2. Eliminate access to problem food. I'm not saying that kids need to eat a 100% clean diet. That's not realistic - not to mention it's kind of dickish - but if there's one food that's overshadowing all others and that's all they'll eat, limit it to once a week or so. In my opinion, you don't want to eliminate it completely because then you set yourself up for a severe reaction once they're old enough to get the stuff on their own. It's the whole Alex P. Keaton syndrome. If you don't know what I'm talking about, go watch yourself some TV Land, stat!

3. Allow access to healthy food. As kids gain independence, the desire to care for themselves is strong. As a parent, it's your job to abuse and exploit that. If they have access to junk food, that's what they'll go for. If they have access to fresh fruit instead, the need to prove to themselves that they can get a snack without Mom or Dad's help will trump their desire for refined carbs and sodium. Suddenly, Junior is chompin' on a handful of grapes.
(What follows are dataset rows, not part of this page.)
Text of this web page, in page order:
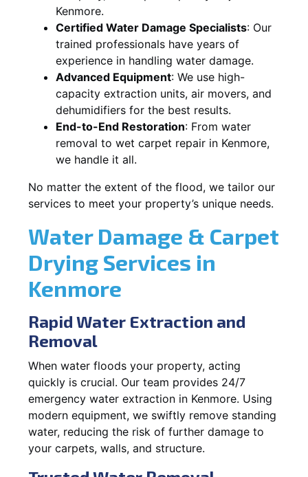
Kenmore.
Certified Water Damage Specialists: Our
trained professionals have years of
experience in handling water damage.
Advanced Equipment: We use high-
capacity extraction units, air movers, and
dehumidifiers for the best results.
End-to-End Restoration: From water
removal to wet carpet repair in Kenmore,
we handle it all.
No matter the extent of the flood, we tailor our
services to meet your property’s unique needs.
Water Damage & Carpet
Drying Services in
Kenmore
Rapid Water Extraction and
Removal
When water floods your property, acting
quickly is crucial. Our team provides 24/7
emergency water extraction in Kenmore. Using
modern equipment, we swiftly remove standing
water, reducing the risk of further damage to
your carpets, walls, and structure.
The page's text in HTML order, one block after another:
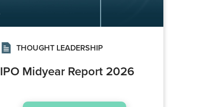
THOUGHT LEADERSHIP
IPO Midyear Report 2026
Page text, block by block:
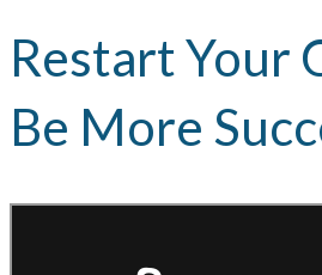
Restart Your
Be More
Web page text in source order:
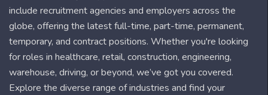
include recruitment agencies and employers across the
globe, offering the latest full-time, part-time, permanent,
temporary, and contract positions. Whether you're looking
for roles in healthcare, retail, construction, engineering,
warehouse, driving, or beyond, we’ve got you covered.
Explore the diverse range of industries and find your
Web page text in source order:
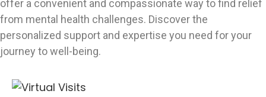
offer a convenient and compassionate way to find relief
from mental health challenges. Discover the
personalized support and expertise you need for your
journey to well-being.
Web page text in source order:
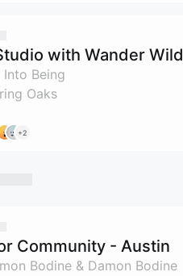
with Wander Wild
Into Being
Oaks
+2
Community - Austin
Bodine & Damon Bodine
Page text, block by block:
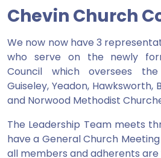
Chevin Church
We now now have 3
who serve on the newly
Council which oversees
Guiseley, Yeadon, Hawksworth,
and Norwood Methodist
The Leadership Team meets
have a General Church
all members and adherents
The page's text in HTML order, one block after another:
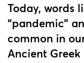
Today, words
“pandemic”
common in
Ancient
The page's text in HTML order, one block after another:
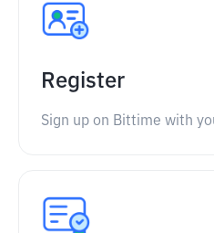
Register
Sign up on Bittime with
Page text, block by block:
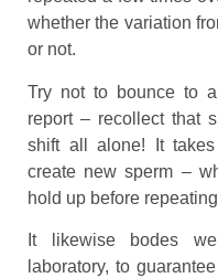
whether the variation
or not.
Try not to bounce to
report – recollect that
shift all alone! It
create new sperm –
hold up before
It likewise bodes
laboratory, to
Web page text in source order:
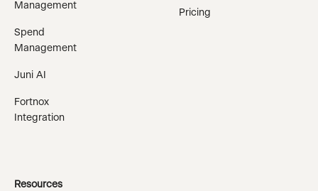
Management
Spend
Management
Juni AI
Fortnox
Integration
Pricing
Resources
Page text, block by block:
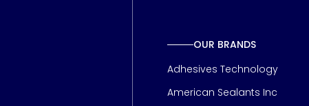
OUR BRANDS
Adhesives Technology
American Sealants Inc
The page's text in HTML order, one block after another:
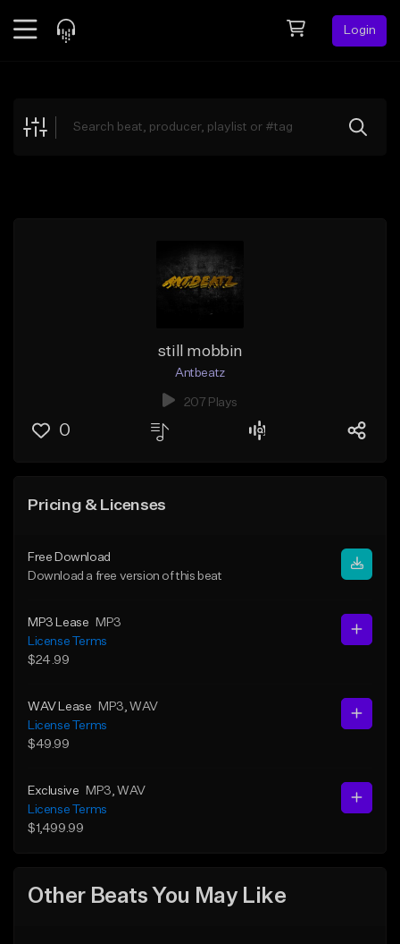
Login
Explore
still mobbin
Antbeatz
207 Plays
0
Pricing & Licenses
Free Download
Download a free version of this beat
MP3 Lease
MP3
License Terms
$24.99
WAV Lease MP3 , WAV
License Terms
$49.99
Exclusive MP3 , WAV
License Terms
$1,499.99
Other Beats You May Like
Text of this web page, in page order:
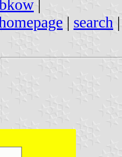
|
| search
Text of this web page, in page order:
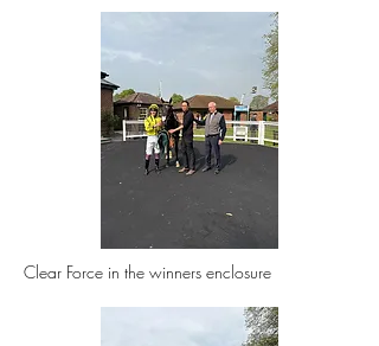
Clear Force in the winners enclosure
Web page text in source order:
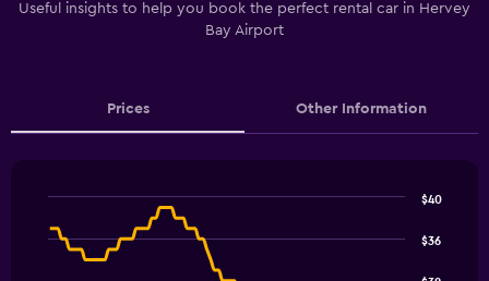
Useful insights to help you book the perfect rental car in Hervey
Bay Airport
Prices Other Information
chart
graphic.
$36
$40
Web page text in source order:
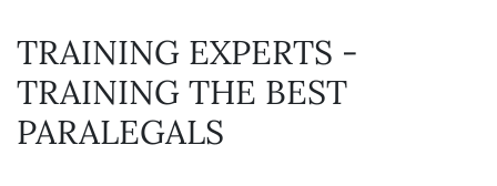
TRAINING EXPERTS -
TRAINING THE BEST
PARALEGALS
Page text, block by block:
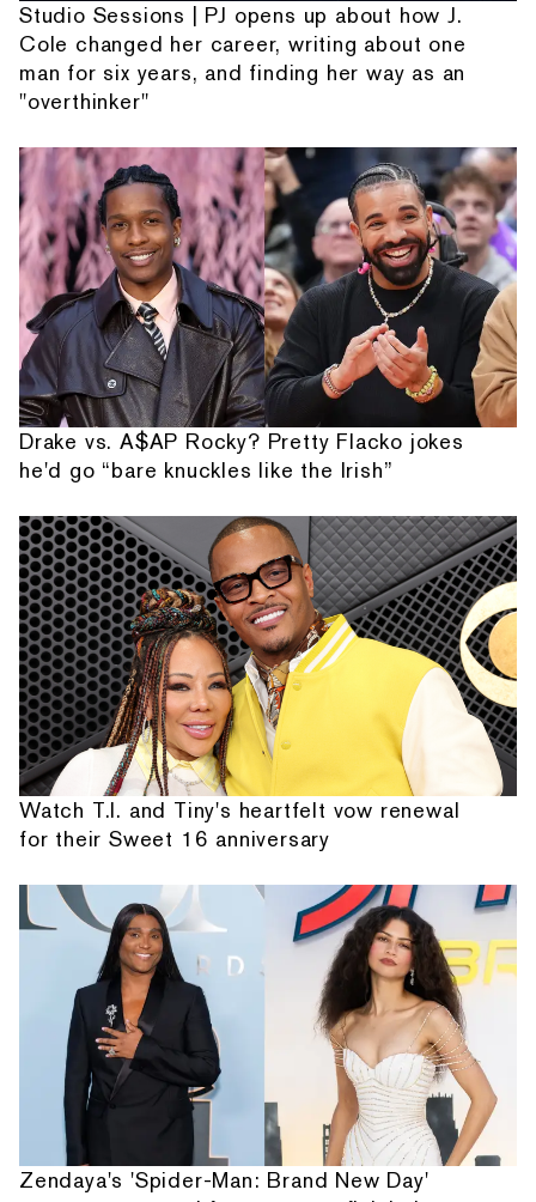
Studio Sessions | PJ opens up about how J.
Cole changed her career, writing about one
man for six years, and finding her way as an
"overthinker"
Drake vs. A$AP Rocky? Pretty Flacko jokes
he'd go “bare knuckles like the Irish”
Watch T.I. and Tiny's heartfelt vow renewal
for their Sweet 16 anniversary
Zendaya's 'Spider-Man: Brand New Day'

While I am by no means a model parent (although I seem to be doing slightly better than Evonne), I did have a recent food victory with my daughter using all three of the tips above. My kid loves soda pop. Some bastard at a birthday party gave her a hit at some point and it quickly became an obsession. For the most part, I don't drink soda (my recovering Diet Coke addiction is a topic for another post). I think it's as close to pure evil as liquid can be. That said, I firmly feel fatherly fascism is a figuring factor for the Freshman Fifteen...

(Let's just pause a moment to admire that awesome alliteration. I firmly feel fatherly fascism is a figuring factor for the Freshman Fifteen. I amaze myself sometimes.)

Anyway, I don't want to create some sort of mystique around pop, so once a week or so, I let her have a glass when we're eating out. However, I never drink it. Usually, I order water, sometimes iced tea or beer. Meanwhile, because my kitchen sink is too high for her to reach, I bought a Brita water filter container with a spout and put it on a lower shelf of the fridge, along with several cups. She took to it like a duck to water - or a kid to water, I suppose - and drinks several glasses daily. Meanwhile, she's started to really pick up on my soda abstinence at restaurants. When she inquires, I'm pretty blunt when I tell her, "I think soda pop is poison but I wanted you to reach that decision by yourself." I can almost see the wheels turning in her head. My fiendish plan seems to be working...

Granted, not all parents are as manipulative as I am - nor do they have the same gift for stringing together matching first consonants - but seriously, Evonne, you need to spend a little less time talking to the tabloids and a little more time being a parent.